Прихожу через три часа. «Все в порядке?» — «Так точно». Мельком смотрю в лица: есть немного. Но запаха не слышно. Лишь чуть-чуть глаза заблестели. Сделал вид, что не заметил. А после спросил у Савичева: «Было?» «Есть грех, — отвечает, — одна. На всех…»
Что делать — живые люди. Не возьми я их на контроль, все равно бы организовали празднование. И вряд ли было бы лучше. Где-то в закутке выпили бы, и знать бы никто не знал. Впрочем, возможно, что и залетели бы, попавшись кому-нибудь из штаба на глаза. А так хоть хорошо поели, да и чувствовали передо мной ответственность. Здесь совсем по-другому смотришь на солдат. Отношение куда проще.
20 декабря 1980 г.
Была баня. Холодно, по палатке гуляет ветер. Вода еле теплая.
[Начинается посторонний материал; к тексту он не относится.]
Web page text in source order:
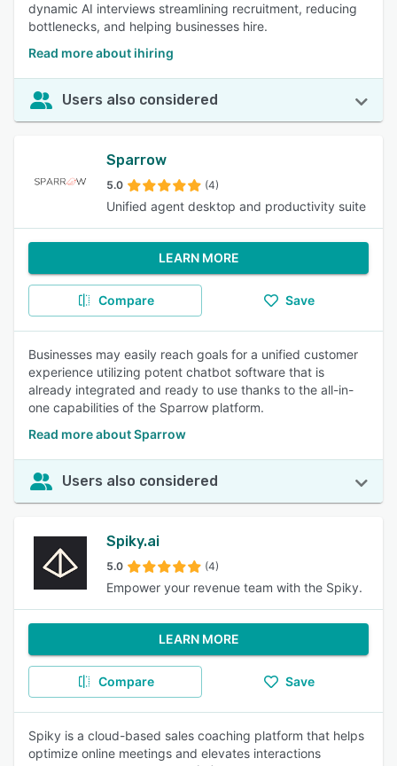
dynamic AI interviews streamlining recruitment, reducing
bottlenecks, and helping businesses hire.
Read more about ihiring
Users also considered
Sparrow
5.0 (4)
Unified agent desktop and productivity suite
LEARN MORE
Compare Save
Businesses may easily reach goals for a unified customer
experience utilizing potent chatbot software that is
already integrated and ready to use thanks to the all-in-
one capabilities of the Sparrow platform.
Read more about Sparrow
Users also considered
Spiky.ai
5.0 (4)
Empower your revenue team with the Spiky.
LEARN MORE
Compare Save
Spiky is a cloud-based sales coaching platform that helps
optimize online meetings and elevates interactions

А у меня, кажется, температура. Все это когда-нибудь еще отзовется.
Вышли в предбанник. Смотрю, сапоги не мои. Сорок пятый растоптанный. Догадался — «Старца Нектария». Только у него такие. Это капитан Козин. Очень добродушный парень. Любит сгущенку. Я иногда отдаю ему свою. А он на ужине делится маслом. Как-то, дурачась, «Старец Нектарий» ободрал свои капитанские погоны, оставив на просветах только по одной звездочке, и ходил смешил все палатки, представляясь: «В завершении военной карьеры». Дело было на праздник. Заглянул он и к начоперу. Однако тот не понял юмора. Ласково, «по-отцовски» обругал капитана, да от него другого ожидать и не следовало. Куда начоперу до простых человеческих порывов, во всем он видит подоплеку.
В лагере две «молодежные» палатки — на обоих его концах. Наша и та, где живут Мясников и K°. Когда Сашка берет у нас баян, «Старец Нектарий» начинает что есть силы топать по решетчатому настилу. Имитирует танцы. Посему его сорок пятый растоптанный знают все.
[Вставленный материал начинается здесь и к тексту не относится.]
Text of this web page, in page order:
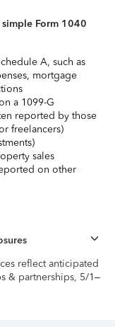
Form 1040
A, such as
mortgage
a 1099-G
reported by those
freelancers)
sales
on other
reflect anticipated
& partnerships, 5/1–

Оба смеялись. «Я в твои нырнул бы с головой, — говорю, — а ты что делал бы?» «Ничего, — отвечает, — и твои растоптал бы…»
21 декабря 1980 г.
В Кандагаре, в нашем батальоне, убито шесть и ранено двенадцать десантников. Попали в засаду.
Здесь столько смертей… Им уже перестаешь удивляться. И каждый думает: «Может, пронесет?..» Тот, кого находит пуля или мина, тоже, наверное, считал, что самый-самый и его никогда не убьют. Ведь не зря же столько было… У каждого своя особенная жизнь, и человеку противоестественно представить: все может кончиться внезапно и нелепо. Кто из нас думал раньше об Афгане? Страна как страна. Такая же далекая, как Гренландия или Острова Зеленого Мыса. До событий декабря прошлого года это название не говорило ни о чем. А теперь, поди ж ты, приходится умирать. И где? В Афганистане.
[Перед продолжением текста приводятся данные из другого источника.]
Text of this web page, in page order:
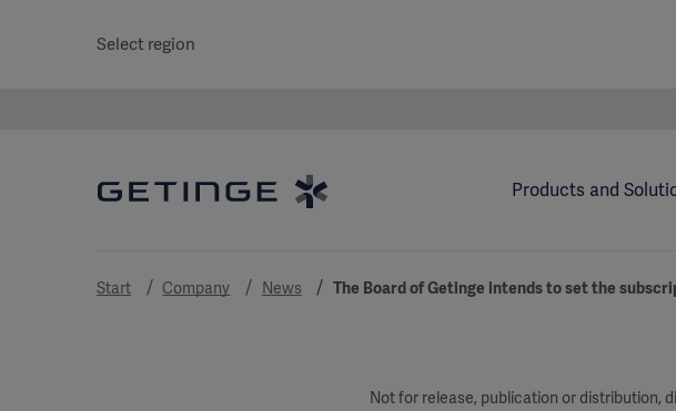
Select region
Products and
Start Company News The Board of Getinge intends to set the
Not for release, publication or distribution,

После обеда прибыл самолет. Батурин помчался на стоянку. Вернулся нескоро, помахивая пустой матерчатой сумкой. «А где же посылки? — удивились мы с Терентьевым. — Наверное, еще не разгрузили?» «На, это тебе», — протянул Валентин клочок оберточной бумаги с моей фамилией и именем. Отчество оборва-но. Сразу узнал почерк жены. Красивый, округлый, до боли знакомый. Старалась, выводила, обводила буквы, чтобы не стерлись и посылка нашла адресата. Посмотрел недоумевающе на Батурина. Наверное, в эти минуты глаза у меня поползли из орбит точно так же, как и у самого Батурина, когда тот удивляется.